Apr 17 13:01:45 tools-sgegrid-master sge_qmaster[25756]: error: communication error for "tools-sgegrid-master.tools.eqiad1.wikimedia.cloud/qmaster/1" running on port 6444: "can't bind socket"
Apr 17 13:01:45 tools-sgegrid-master sge_qmaster[25756]:   main|tools-sgegrid-master|E|communication error for "tools-sgegrid-master.tools.eqiad1.wikimedia.cloud/qmaster/1" running on port 6444: "can't bind socket"
Apr 17 13:01:46 tools-sgegrid-master sge_qmaster[25756]: error: commlib error: can't bind socket (no additional information available)
Apr 17 13:01:46 tools-sgegrid-master sge_qmaster[25756]:   main|tools-sgegrid-master|E|commlib error: can't bind socket (no additional information available)

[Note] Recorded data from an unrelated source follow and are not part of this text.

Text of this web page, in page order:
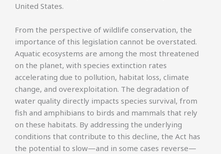
United States.
From the perspective of wildlife conservation, the
importance of this legislation cannot be overstated.
Aquatic ecosystems are among the most threatened
on the planet, with species extinction rates
accelerating due to pollution, habitat loss, climate
change, and overexploitation. The degradation of
water quality directly impacts species survival, from
fish and amphibians to birds and mammals that rely
on these habitats. By addressing the underlying
conditions that contribute to this decline, the Act has
the potential to slow—and in some cases reverse—
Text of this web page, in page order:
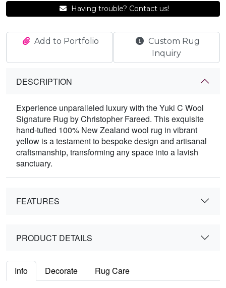
Having trouble? Contact us!
Add to Portfolio
Custom Rug
Inquiry
DESCRIPTION
Experience unparalleled luxury with the Yuki C Wool
Signature Rug by Christopher Fareed. This exquisite
hand-tufted 100% New Zealand wool rug in vibrant
yellow is a testament to bespoke design and artisanal
craftsmanship, transforming any space into a lavish
sanctuary.
FEATURES
PRODUCT DETAILS
Info Decorate Rug Care
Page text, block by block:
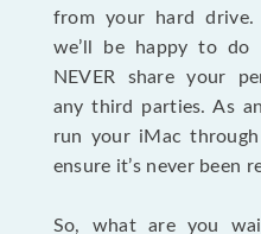
from your hard
we’ll be happy to
NEVER share your
any third parties. As
run your iMac
ensure it’s never been
So, what are you
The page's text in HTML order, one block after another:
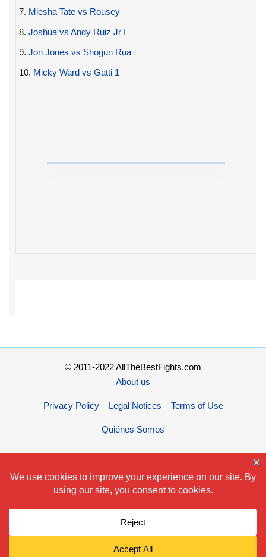
7. Miesha Tate vs Rousey
8. Joshua vs Andy Ruiz Jr I
9. Jon Jones vs Shogun Rua
10. Micky Ward vs Gatti 1
© 2011-2022 AllTheBestFights.com
About us
Privacy Policy – Legal Notices – Terms of Use
Quiénes Somos
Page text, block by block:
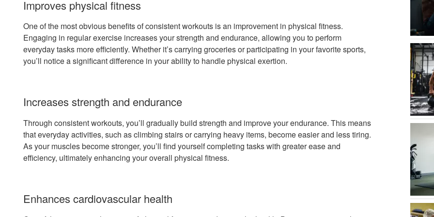
Improves physical fitness
One of the most obvious benefits of consistent workouts is an improvement in physical fitness.
Engaging in regular exercise increases your strength and endurance, allowing you to perform
everyday tasks more efficiently. Whether it’s carrying groceries or participating in your favorite sports,
you’ll notice a significant difference in your ability to handle physical exertion.
Increases strength and endurance
Through consistent workouts, you’ll gradually build strength and improve your endurance. This means
that everyday activities, such as climbing stairs or carrying heavy items, become easier and less tiring.
As your muscles become stronger, you’ll find yourself completing tasks with greater ease and
efficiency, ultimately enhancing your overall physical fitness.
Enhances cardiovascular health

The process became a zombie:

root@tools-sgegrid-master:~# ps aux | grep 25521
sgeadmin 25521  1.9  0.0      0     0 ?        Zsl  Apr05 333:56 [sge_qmaster] <defunct>

Mentioned in SAL (#wikimedia-cloud) [2023-04-17T13:10:33Z] <dcaro> rebooting tools-sgegrid-master node (T334847)

After rebooting the host, I manually started the master service:

root@tools-sgegrid-master:~# systemctl start gridengine-master.service

It started ok this time, and that brought everything back up.

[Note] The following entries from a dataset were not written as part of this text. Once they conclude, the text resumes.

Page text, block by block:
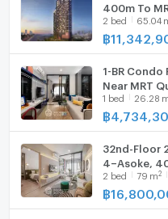
400m To
2 bed 65.04
฿
1-BR Condo
Near MRT
1 bed 26.28
฿
32nd-Floor
4–Asoke,
1725326)
2 bed 79 m2
฿
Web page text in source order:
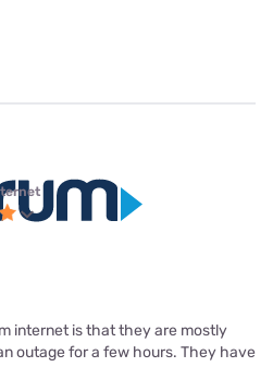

tools-sgewebgen-10-3 was non-responsive too, could not ssh to it myself, though andrew was able to and rebooted the host.

There was this log in dmesg:

root@tools-sgewebgen-10-3:~# dmesg -T
...
[Mon Apr 17 06:23:28 2023] Process accounting resumed
[Mon Apr 17 12:27:08 2023] nfs: server tools-nfs.svc.tools.eqiad1.wikimedia.cloud not responding, timed out
[Mon Apr 17 14:04:35 2023] serial8250: too much work for irq4
[Mon Apr 17 14:04:35 2023] serial8250: too much work for irq4
[Mon Apr 17 14:04:35 2023] serial8250: too much work for irq4
[Mon Apr 17 14:04:35 2023] serial8250: too much work for irq4
[Mon Apr 17 14:04:43 2023] serial8250: too much work for irq4
[Mon Apr 17 14:04:43 2023] serial8250: too much work for irq4
[Mon Apr 17 14:04:43 2023] serial8250: too much work for irq4
[Mon Apr 17 14:04:43 2023] serial8250: too much work for irq4

Ran puppet on the console and failed with:

Error: '/usr/bin/timeout -k 5s 20s /bin/mkdir -p /mnt/nfs/labstore-secondary-tools-project' returned 124 instead of one of [0]

So point to NFS being stuck. Waiting for it to reboot.

dcaro moved this task from Backlog to Done on the cloud-services-team (FY2022/2023-Q4) board.